Famous Army Stores Ltd.
- Company type: Limited
- Industry: Retailer
- Founded: 1940s
- Founder: Wilson Family
- Defunct: 2001
- Fate: administration
- Headquarters: Garston, Liverpool
- Products: camping equipment, outdoor clothing footwear and army surplus

= Famous Army Stores =

Famous Army Stores Ltd. was a major independent retailer of camping equipment, outdoor clothing footwear and army surplus. It was established as a limited company in 1981 but had been trading since the 1940s. It was based in Garston, Liverpool,

The company had been founded in the 1940s by the Wilson family of Liverpool, whose business interests also included Limocoat, Cathedral Touring Agency and Starways Airline. Highpoint Trading was the parent company for Famous Army Stores and Limocoat, formed as a vehicle for a management buy-out in 1996.
The management buy-out was undertaken.
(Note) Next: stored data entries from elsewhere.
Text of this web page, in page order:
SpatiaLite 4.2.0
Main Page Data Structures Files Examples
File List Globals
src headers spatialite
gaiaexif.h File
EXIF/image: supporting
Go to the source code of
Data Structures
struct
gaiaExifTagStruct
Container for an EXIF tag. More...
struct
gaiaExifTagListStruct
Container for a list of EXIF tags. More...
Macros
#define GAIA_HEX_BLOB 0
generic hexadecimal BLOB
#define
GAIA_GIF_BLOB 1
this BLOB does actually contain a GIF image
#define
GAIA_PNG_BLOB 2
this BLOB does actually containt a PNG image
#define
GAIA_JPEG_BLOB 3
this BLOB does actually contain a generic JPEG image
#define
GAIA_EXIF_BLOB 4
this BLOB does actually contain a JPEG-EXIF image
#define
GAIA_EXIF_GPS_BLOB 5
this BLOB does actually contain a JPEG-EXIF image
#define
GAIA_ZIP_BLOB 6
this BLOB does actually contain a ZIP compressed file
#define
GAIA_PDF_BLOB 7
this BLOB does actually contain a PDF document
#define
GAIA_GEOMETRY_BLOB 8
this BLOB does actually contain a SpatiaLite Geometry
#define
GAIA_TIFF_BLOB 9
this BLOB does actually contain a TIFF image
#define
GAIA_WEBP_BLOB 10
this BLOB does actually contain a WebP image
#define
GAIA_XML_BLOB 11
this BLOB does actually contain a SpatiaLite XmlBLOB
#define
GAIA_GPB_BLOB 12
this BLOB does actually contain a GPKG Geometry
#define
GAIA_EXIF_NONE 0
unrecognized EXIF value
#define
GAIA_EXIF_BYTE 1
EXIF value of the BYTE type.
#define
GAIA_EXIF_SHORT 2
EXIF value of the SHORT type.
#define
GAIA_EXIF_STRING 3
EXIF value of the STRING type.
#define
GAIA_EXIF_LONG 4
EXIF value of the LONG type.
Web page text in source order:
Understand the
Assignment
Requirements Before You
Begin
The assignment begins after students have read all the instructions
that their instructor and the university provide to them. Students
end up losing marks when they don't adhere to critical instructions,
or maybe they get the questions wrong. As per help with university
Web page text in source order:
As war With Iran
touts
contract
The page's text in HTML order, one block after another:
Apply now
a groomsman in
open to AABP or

The chain then rapidly grew from 100 shops to 200, with a turnover of £50 million and profits of £2.2 million in 1998. However the outbreak of foot and mouth disease plunged the business into losses for 2001, after the countryside was closed and requirement for company's goods disappeared for 7 months leaving the company with a liability of costs for 200 branches and 1,500 employees and negligible income. The company struggled to stay afloat without receiving any government aid and eventually went into administration.

The preferred bidder and eventual owner, Blacks Leisure Group (Blacks), acquired 47 shops and all of the stock for £1.7 million. While Blacks retained all of the staff from the 47 shops, most of the managers left the business as the stores' brands were changed to Millets or Blacks.